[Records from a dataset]
+++++

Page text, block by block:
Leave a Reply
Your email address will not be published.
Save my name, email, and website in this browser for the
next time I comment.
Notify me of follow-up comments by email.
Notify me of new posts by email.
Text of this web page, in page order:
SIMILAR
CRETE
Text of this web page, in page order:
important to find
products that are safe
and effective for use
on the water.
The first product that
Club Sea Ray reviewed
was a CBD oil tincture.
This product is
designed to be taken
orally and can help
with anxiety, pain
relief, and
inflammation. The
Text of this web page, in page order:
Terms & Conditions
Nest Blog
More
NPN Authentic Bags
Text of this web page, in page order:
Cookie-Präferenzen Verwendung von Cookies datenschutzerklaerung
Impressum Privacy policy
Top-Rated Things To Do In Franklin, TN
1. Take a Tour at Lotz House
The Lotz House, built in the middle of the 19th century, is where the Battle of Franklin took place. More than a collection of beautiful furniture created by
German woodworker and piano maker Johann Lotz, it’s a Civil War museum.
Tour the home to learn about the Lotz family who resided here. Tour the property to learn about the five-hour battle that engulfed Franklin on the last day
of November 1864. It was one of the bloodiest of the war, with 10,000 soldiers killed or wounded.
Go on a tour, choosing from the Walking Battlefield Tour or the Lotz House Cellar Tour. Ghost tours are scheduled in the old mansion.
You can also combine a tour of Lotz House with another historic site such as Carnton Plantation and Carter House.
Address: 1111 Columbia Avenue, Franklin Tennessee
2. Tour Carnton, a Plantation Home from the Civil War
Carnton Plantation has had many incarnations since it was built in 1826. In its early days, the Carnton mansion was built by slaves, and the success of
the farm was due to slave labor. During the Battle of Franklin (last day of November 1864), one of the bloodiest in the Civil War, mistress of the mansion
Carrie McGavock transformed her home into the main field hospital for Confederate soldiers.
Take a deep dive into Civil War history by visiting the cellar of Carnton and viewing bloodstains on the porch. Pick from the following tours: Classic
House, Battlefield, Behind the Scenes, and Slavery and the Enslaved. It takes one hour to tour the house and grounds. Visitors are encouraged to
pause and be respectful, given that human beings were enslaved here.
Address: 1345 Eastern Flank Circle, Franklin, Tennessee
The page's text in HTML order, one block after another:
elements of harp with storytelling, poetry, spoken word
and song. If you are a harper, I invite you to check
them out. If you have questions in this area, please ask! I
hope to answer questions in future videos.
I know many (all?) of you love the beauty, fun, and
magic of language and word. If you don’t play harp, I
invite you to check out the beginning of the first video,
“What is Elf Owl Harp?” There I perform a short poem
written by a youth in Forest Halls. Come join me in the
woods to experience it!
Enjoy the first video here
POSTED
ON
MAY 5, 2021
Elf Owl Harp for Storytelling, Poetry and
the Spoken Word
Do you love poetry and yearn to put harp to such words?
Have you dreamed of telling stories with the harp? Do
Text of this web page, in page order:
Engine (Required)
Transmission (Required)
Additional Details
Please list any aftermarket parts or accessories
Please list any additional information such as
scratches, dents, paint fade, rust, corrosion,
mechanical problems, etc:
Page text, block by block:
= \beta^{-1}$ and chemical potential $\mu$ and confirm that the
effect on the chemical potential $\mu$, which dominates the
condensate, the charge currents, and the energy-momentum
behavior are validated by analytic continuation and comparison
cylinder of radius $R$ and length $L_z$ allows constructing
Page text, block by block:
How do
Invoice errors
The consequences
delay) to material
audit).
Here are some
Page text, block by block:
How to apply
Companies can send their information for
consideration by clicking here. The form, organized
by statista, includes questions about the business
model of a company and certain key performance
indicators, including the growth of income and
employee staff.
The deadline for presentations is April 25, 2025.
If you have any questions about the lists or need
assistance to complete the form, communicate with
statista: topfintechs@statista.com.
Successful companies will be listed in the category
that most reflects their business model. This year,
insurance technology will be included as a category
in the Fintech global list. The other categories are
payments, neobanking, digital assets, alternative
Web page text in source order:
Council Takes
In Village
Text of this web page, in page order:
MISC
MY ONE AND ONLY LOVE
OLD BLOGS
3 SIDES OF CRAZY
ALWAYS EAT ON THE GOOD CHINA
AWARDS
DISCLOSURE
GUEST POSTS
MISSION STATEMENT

+++++

#### Required action:
Your task is to list each line of the records with the word "soldiers".

#### Task result:
of November 1864. It was one of the bloodiest of the war, with 10,000 soldiers killed or wounded.
Carrie McGavock transformed her home into the main field hospital for Confederate soldiers.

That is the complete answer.